Mathematical analysis

Mathematical analysis, usually referred to simply as ‘analysis’, is the branch of pure mathematics that encompasses differential and integral calculus but also extends to cover measure, limits, infinite series, and analytic functions. When students begin to study the calculus, their success depends on their previous experience and current knowledge of both algebra and geometry.

Students’ knowledge and ideas about functions and their capability to manipulate algebraic expressions are particularly important here, as are their ideas of ratio, similarity, measure, slope/rate/gradient, right-angled triangles, and circle geometry as it relates to radians. This entails students being able to interpret the graphs of functions such as simple polynomials, but also knowing about rational functions, trigonometric functions, and the relationship between powers and logarithms.
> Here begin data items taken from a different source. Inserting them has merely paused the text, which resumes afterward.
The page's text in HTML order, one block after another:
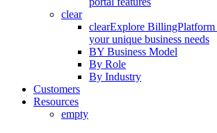
clear
clearExplore BillingPlatform
your unique business needs
BY Business Model
By Role
By Industry
Customers
Resources
empty
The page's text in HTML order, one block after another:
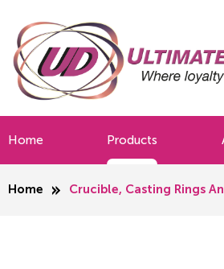
Home Products
Home Crucible, Casting Rings
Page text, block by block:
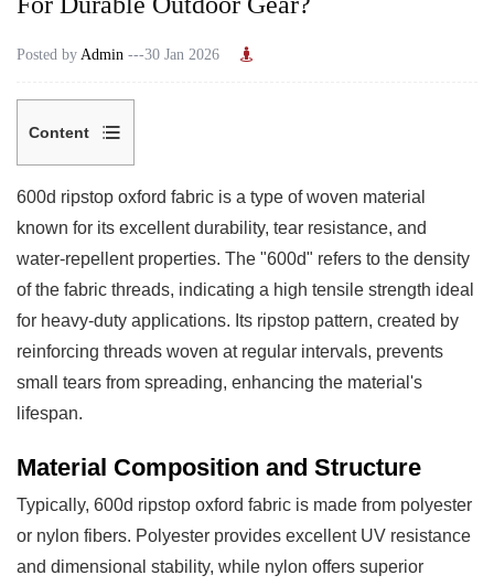
Posted by Admin ---30 Jan 2026
Content
1
Material
Composition
and
Structure
1.1
Thread
Count
and
2
Physical
Properties
2.1
600d ripstop oxford fabric is a type of woven material
known for its excellent durability, tear resistance, and
water-repellent properties. The "600d" refers to the density
of the fabric threads, indicating a high tensile strength ideal
for heavy-duty applications. Its ripstop pattern, created by
reinforcing threads woven at regular intervals, prevents
small tears from spreading, enhancing the material's
lifespan.
Material Composition and Structure
Typically, 600d ripstop oxford fabric is made from polyester
or nylon fibers. Polyester provides excellent UV resistance
and dimensional stability, while nylon offers superior
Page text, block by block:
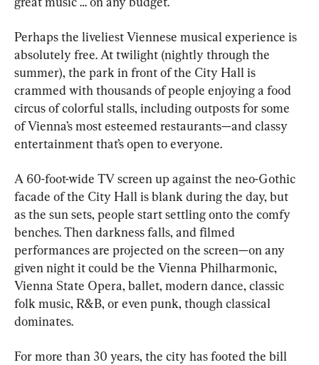
Perhaps the liveliest Viennese musical experience is
absolutely free. At twilight (nightly through the
summer), the park in front of the City Hall is
crammed with thousands of people enjoying a food
circus of colorful stalls, including outposts for some
of Vienna’s most esteemed restaurants—and classy
entertainment that’s open to everyone.
A 60-foot-wide TV screen up against the neo-Gothic
facade of the City Hall is blank during the day, but
as the sun sets, people start settling onto the comfy
benches. Then darkness falls, and filmed
performances are projected on the screen—on any
given night it could be the Vienna Philharmonic,
Vienna State Opera, ballet, modern dance, classic
folk music, R&B, or even punk, though classical
dominates.
For more than 30 years, the city has footed the bill
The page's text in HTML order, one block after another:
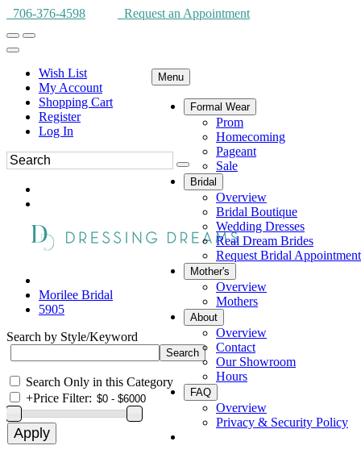
706-376-4598 Request an Appointment
Wish List
My Account
Shopping Cart
Register
Log In
Menu
Formal Wear
Prom
Homecoming
Pageant
Sale
Bridal
Overview
Bridal Boutique
Wedding Dresses
Real Dream Brides
Request Bridal Appointment
Mother's
Overview
Mothers
About
Overview
Contact
Our Showroom
Hours
FAQ
Overview
Privacy & Security Policy
Morilee Bridal
5905
Search by Style/Keyword
Search Only in this Category
+Price Filter:
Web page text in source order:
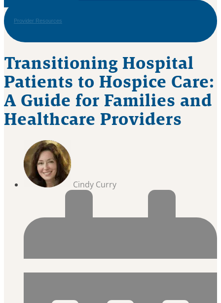
Provider Resources
Transitioning Hospital
Patients to Hospice Care:
A Guide for Families and
Healthcare Providers
Cindy Curry

Different teaching approaches

Students who are taught the calculus beginning with the epsilon–delta definition of limits can encounter difficulties, and this has led to other teaching approaches being developed. One approach to differentiation, known as the ‘locally-straight approach’, is based around the idea of magnifying (or zooming in on) a part of a graph of a function to see it approximate to a straight line whose slope can be measured. The idea of ‘accumulation’ (of a quantity described by its rate of change) is being suggested for use in the teaching of integral calculus.

Calculus pre-16?

These teaching approaches (including ‘local straightness’ and ‘accumulation’) exploit the potential of computer environments to handle multiple representations (graphical, numeric, symbolic) of mathematical functions. This raises the question of whether students younger than 16, given appropriate technologies, might be able to engage with the mathematics of change and variation that is the focus of the calculus. This could lead to a new strand of the mathematics curriculum that is neither a simplified version of symbolic calculus, nor an exploration of linear functions and related notions of rate and ratio.